WHAT YOU ARE ASKED TO DO =
Where the listing below reaches the line containing "advantage. Note that, while", start writing out lines exactly, and stop once the line containing "and non-profit sector." has been written.

DATA UNDER STUDY =
__________

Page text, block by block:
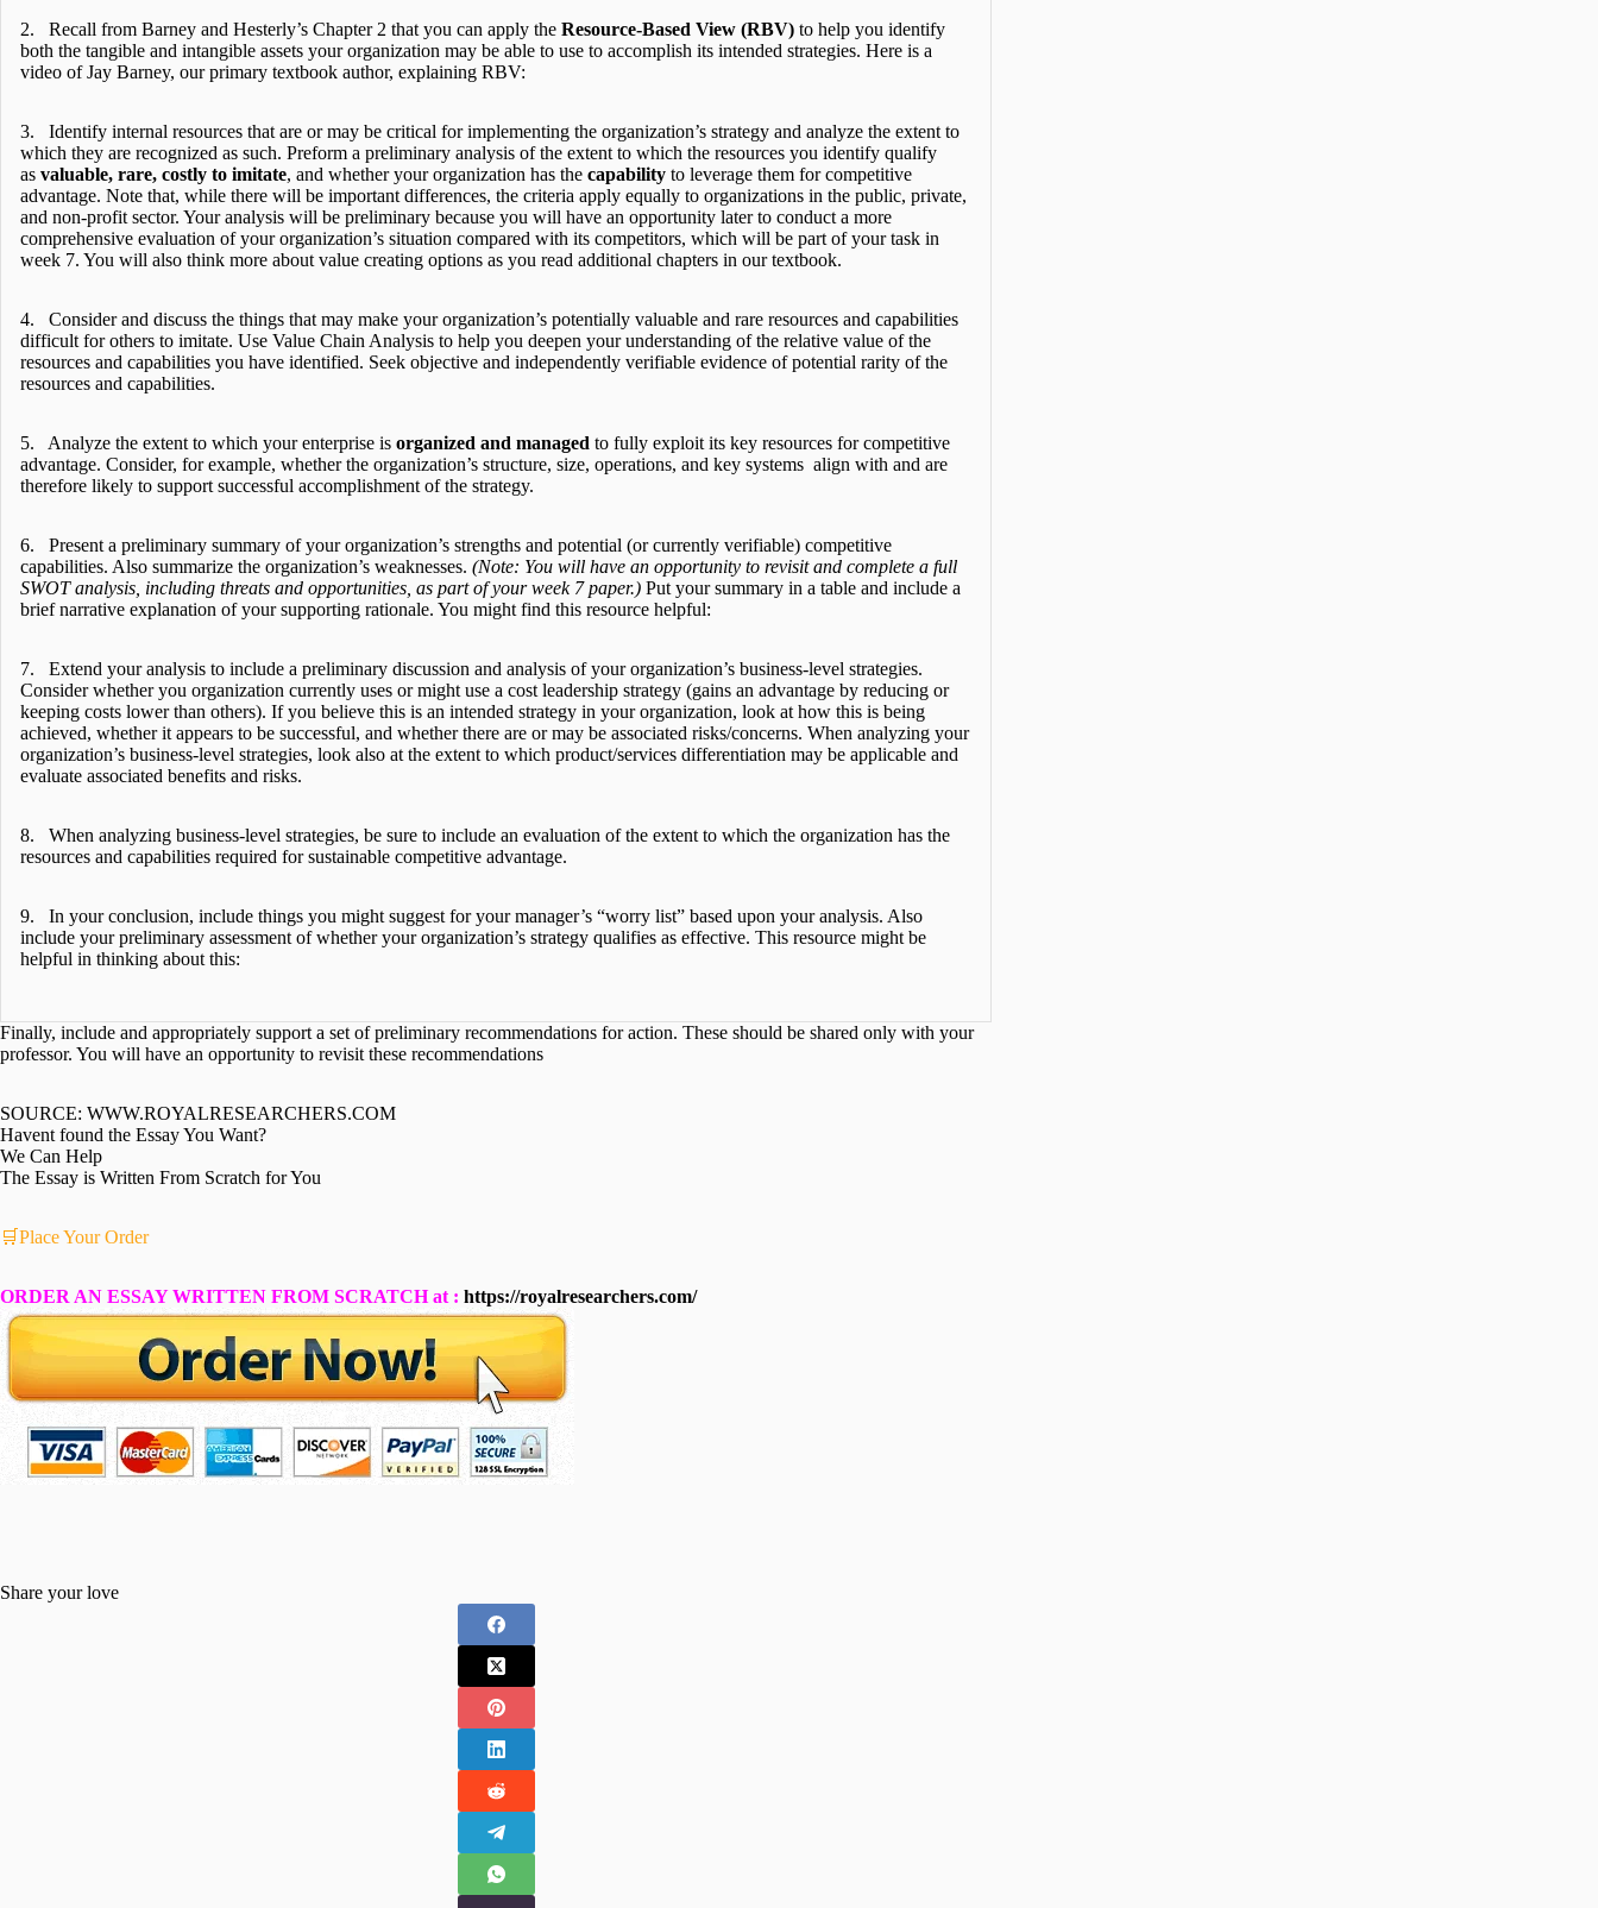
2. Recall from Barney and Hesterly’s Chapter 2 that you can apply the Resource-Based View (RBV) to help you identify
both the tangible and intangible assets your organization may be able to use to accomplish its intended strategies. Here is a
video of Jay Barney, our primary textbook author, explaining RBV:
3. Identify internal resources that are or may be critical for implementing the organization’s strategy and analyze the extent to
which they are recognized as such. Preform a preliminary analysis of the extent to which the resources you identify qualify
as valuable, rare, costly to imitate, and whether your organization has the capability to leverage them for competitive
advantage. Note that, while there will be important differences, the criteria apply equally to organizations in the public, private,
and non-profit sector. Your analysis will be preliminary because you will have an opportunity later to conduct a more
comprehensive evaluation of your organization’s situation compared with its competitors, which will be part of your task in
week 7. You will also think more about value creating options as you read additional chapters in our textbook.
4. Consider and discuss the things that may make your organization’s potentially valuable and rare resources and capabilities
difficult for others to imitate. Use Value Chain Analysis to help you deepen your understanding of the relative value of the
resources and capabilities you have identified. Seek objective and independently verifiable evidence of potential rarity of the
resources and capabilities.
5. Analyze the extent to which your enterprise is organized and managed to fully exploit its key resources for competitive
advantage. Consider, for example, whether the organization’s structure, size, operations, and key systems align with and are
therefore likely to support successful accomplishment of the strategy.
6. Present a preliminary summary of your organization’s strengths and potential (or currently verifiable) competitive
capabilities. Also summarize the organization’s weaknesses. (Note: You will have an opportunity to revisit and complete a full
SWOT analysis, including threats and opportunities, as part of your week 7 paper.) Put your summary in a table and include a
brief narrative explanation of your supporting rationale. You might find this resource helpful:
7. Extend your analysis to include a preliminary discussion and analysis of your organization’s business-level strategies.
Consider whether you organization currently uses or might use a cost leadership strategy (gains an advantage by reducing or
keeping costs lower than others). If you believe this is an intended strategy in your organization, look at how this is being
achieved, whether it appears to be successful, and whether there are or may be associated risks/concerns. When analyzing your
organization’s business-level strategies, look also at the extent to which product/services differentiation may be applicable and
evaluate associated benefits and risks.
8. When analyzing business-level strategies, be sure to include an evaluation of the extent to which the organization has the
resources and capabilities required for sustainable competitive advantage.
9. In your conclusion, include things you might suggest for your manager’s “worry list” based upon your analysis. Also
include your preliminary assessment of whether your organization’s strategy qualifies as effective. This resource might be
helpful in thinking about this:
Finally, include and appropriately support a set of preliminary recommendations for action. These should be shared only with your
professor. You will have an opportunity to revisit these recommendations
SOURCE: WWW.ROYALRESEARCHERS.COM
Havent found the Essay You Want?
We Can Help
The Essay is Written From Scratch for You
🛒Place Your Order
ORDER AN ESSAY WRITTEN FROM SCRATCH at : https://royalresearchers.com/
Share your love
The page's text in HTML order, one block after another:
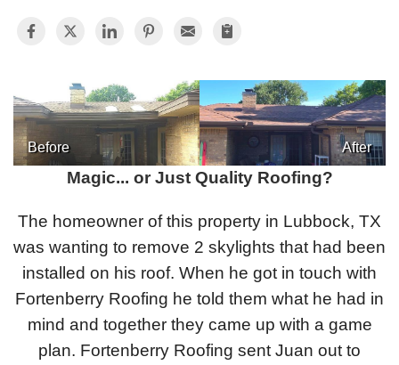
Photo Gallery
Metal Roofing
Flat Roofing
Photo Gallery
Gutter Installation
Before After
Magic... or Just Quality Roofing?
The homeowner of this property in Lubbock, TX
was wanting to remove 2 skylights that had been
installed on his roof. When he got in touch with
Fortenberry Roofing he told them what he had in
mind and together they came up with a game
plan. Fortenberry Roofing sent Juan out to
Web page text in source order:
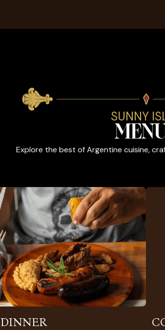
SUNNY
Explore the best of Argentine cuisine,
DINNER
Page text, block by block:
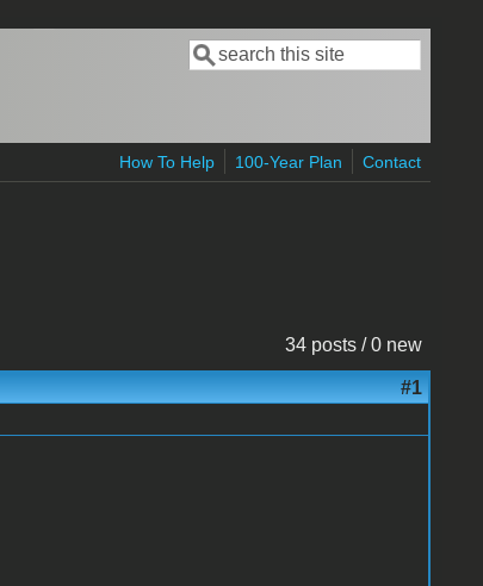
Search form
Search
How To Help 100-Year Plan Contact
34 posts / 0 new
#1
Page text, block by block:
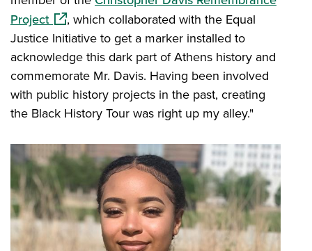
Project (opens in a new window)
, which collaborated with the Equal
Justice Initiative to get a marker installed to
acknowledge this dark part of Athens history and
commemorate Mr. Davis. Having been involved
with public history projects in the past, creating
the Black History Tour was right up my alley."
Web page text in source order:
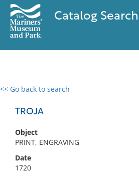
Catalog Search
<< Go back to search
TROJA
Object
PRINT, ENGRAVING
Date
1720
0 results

__________

THE COMPLETED TASK =
advantage. Note that, while there will be important differences, the criteria apply equally to organizations in the public, private,
and non-profit sector. Your analysis will be preliminary because you will have an opportunity later to conduct a more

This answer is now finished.